WHAT THE EXERCISE ASKS:
Images are not part of the copy; write out the rest of the data exactly as given.

MATERIAL PROVIDED:

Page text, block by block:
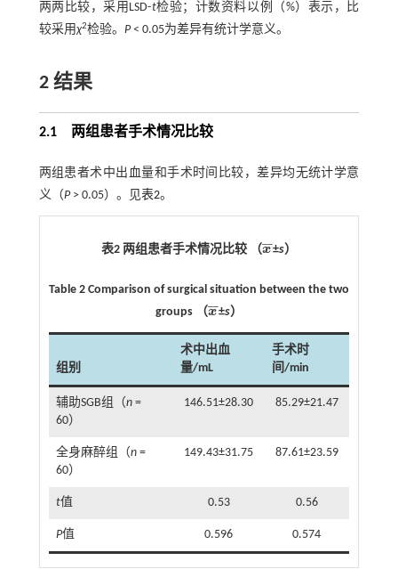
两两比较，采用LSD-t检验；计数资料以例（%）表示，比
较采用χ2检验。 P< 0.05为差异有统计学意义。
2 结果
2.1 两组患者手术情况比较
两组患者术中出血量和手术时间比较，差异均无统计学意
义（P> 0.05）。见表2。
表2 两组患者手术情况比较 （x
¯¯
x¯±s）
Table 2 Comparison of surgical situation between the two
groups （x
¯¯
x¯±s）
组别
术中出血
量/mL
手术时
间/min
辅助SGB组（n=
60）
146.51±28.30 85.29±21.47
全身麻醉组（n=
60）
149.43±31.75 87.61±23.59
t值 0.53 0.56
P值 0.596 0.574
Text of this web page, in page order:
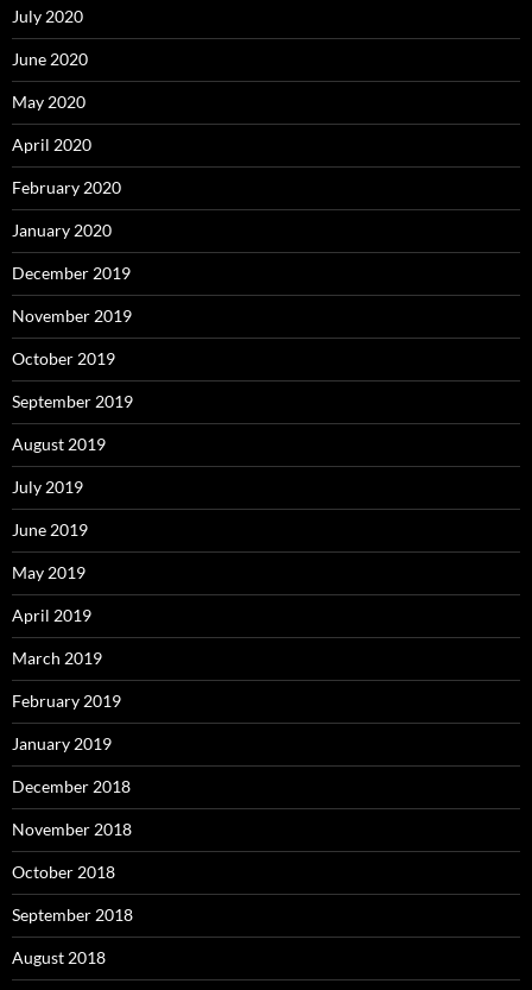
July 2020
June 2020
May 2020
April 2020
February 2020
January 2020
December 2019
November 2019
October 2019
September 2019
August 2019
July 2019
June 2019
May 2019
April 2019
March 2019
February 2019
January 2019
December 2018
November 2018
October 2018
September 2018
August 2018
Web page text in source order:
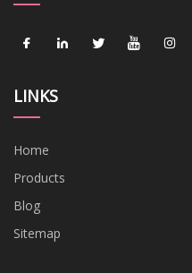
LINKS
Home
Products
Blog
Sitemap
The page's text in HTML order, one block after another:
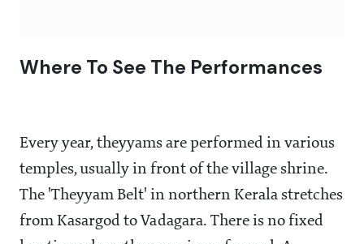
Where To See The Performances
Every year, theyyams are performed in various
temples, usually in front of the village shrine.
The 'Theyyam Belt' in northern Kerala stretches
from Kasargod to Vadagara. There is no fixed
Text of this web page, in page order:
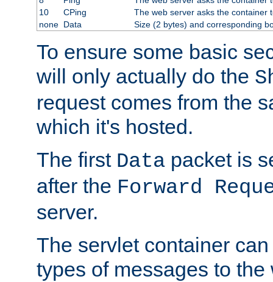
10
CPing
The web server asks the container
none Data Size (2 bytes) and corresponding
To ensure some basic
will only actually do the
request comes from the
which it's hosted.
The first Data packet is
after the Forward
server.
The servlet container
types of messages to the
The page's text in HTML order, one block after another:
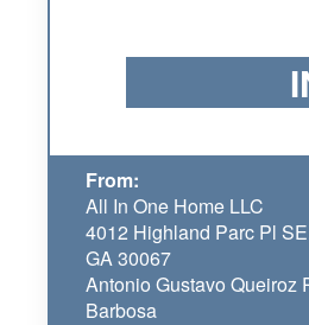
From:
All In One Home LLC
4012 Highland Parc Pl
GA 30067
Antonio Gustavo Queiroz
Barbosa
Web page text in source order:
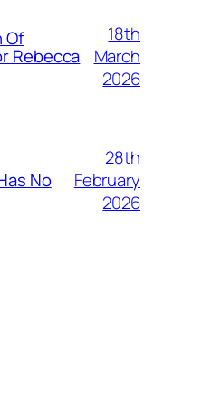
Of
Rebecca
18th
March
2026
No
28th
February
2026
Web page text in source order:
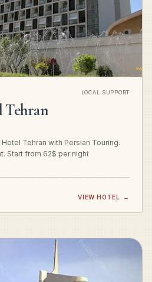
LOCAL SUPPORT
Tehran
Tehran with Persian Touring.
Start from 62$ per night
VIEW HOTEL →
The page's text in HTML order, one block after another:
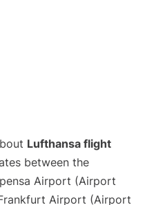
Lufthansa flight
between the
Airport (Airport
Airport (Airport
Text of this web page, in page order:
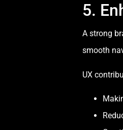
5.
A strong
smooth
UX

RESPONSE FOR THIS EXERCISE:
Page text, block by block:
两两比较，采用LSD-t检验；计数资料以例（%）表示，比
较采用χ2检验。 P< 0.05为差异有统计学意义。
2 结果
2.1 两组患者手术情况比较
两组患者术中出血量和手术时间比较，差异均无统计学意
义（P> 0.05）。见表2。
表2 两组患者手术情况比较 （x
¯¯
x¯±s）
Table 2 Comparison of surgical situation between the two
groups （x
¯¯
x¯±s）
组别
术中出血
量/mL
手术时
间/min
辅助SGB组（n=
60）
146.51±28.30 85.29±21.47
全身麻醉组（n=
60）
149.43±31.75 87.61±23.59
t值 0.53 0.56
P值 0.596 0.574
Text of this web page, in page order:
July 2020
June 2020
May 2020
April 2020
February 2020
January 2020
December 2019
November 2019
October 2019
September 2019
August 2019
July 2019
June 2019
May 2019
April 2019
March 2019
February 2019
January 2019
December 2018
November 2018
October 2018
September 2018
August 2018
Web page text in source order:
LINKS
Home
Products
Blog
Sitemap
The page's text in HTML order, one block after another:
Where To See The Performances
Every year, theyyams are performed in various
temples, usually in front of the village shrine.
The 'Theyyam Belt' in northern Kerala stretches
from Kasargod to Vadagara. There is no fixed
Text of this web page, in page order:
10
CPing
The web server asks the container
none Data Size (2 bytes) and corresponding
To ensure some basic
will only actually do the
request comes from the
which it's hosted.
The first Data packet is
after the Forward
server.
The servlet container
types of messages to the
The page's text in HTML order, one block after another:
From:
All In One Home LLC
4012 Highland Parc Pl
GA 30067
Antonio Gustavo Queiroz
Barbosa
Web page text in source order:
Of
Rebecca
18th
March
2026
No
28th
February
2026
Web page text in source order:
LOCAL SUPPORT
Tehran
Tehran with Persian Touring.
Start from 62$ per night
VIEW HOTEL →
The page's text in HTML order, one block after another:
Lufthansa flight
between the
Airport (Airport
Airport (Airport
Text of this web page, in page order:
5.
A strong
smooth
UX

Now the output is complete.